Please go line by line through the material and copy each one containing the word "couple".

>>>>

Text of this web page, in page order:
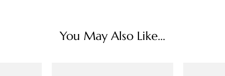
You May Also Like...
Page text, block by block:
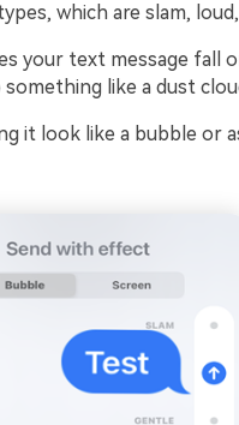
which are slam,
your text message fall
like a dust
it look like a bubble or
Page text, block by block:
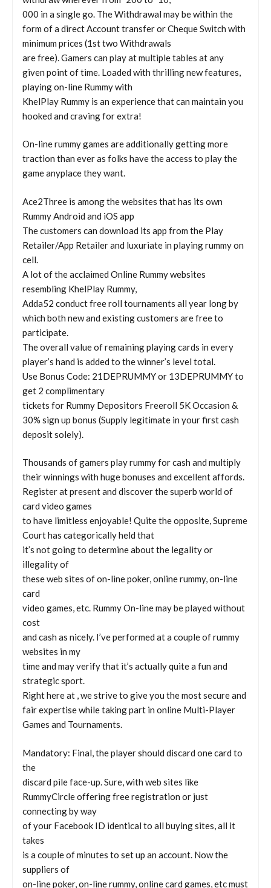
000 in a single go. The Withdrawal may be within the
form of a direct Account transfer or Cheque Switch with
minimum prices (1st two Withdrawals
are free). Gamers can play at multiple tables at any
given point of time. Loaded with thrilling new features,
playing on-line Rummy with
KhelPlay Rummy is an experience that can maintain you
hooked and craving for extra!
On-line rummy games are additionally getting more
traction than ever as folks have the access to play the
game anyplace they want.
Ace2Three is among the websites that has its own
Rummy Android and iOS app
The customers can download its app from the Play
Retailer/App Retailer and luxuriate in playing rummy on
cell.
A lot of the acclaimed Online Rummy websites
resembling KhelPlay Rummy,
Adda52 conduct free roll tournaments all year long by
which both new and existing customers are free to
participate.
The overall value of remaining playing cards in every
player’s hand is added to the winner’s level total.
Use Bonus Code: 21DEPRUMMY or 13DEPRUMMY to
get 2 complimentary
tickets for Rummy Depositors Freeroll 5K Occasion &
30% sign up bonus (Supply legitimate in your first cash
deposit solely).
Thousands of gamers play rummy for cash and multiply
their winnings with huge bonuses and excellent affords.
Register at present and discover the superb world of
card video games
to have limitless enjoyable! Quite the opposite, Supreme
Court has categorically held that
it’s not going to determine about the legality or
illegality of
these web sites of on-line poker, online rummy, on-line
card
video games, etc. Rummy On-line may be played without
cost
and cash as nicely. I’ve performed at a couple of rummy
websites in my
time and may verify that it’s actually quite a fun and
strategic sport.
Right here at , we strive to give you the most secure and
fair expertise while taking part in online Multi-Player
Games and Tournaments.
Mandatory: Final, the player should discard one card to
the
discard pile face-up. Sure, with web sites like
RummyCircle offering free registration or just
connecting by way
of your Facebook ID identical to all buying sites, all it
takes
is a couple of minutes to set up an account. Now the
suppliers of
on-line poker, on-line rummy, online card games, etc must
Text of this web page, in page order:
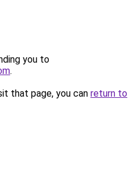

<<<<

§ **RESULT OF THE TASK**
and cash as nicely. I’ve performed at a couple of rummy
is a couple of minutes to set up an account. Now the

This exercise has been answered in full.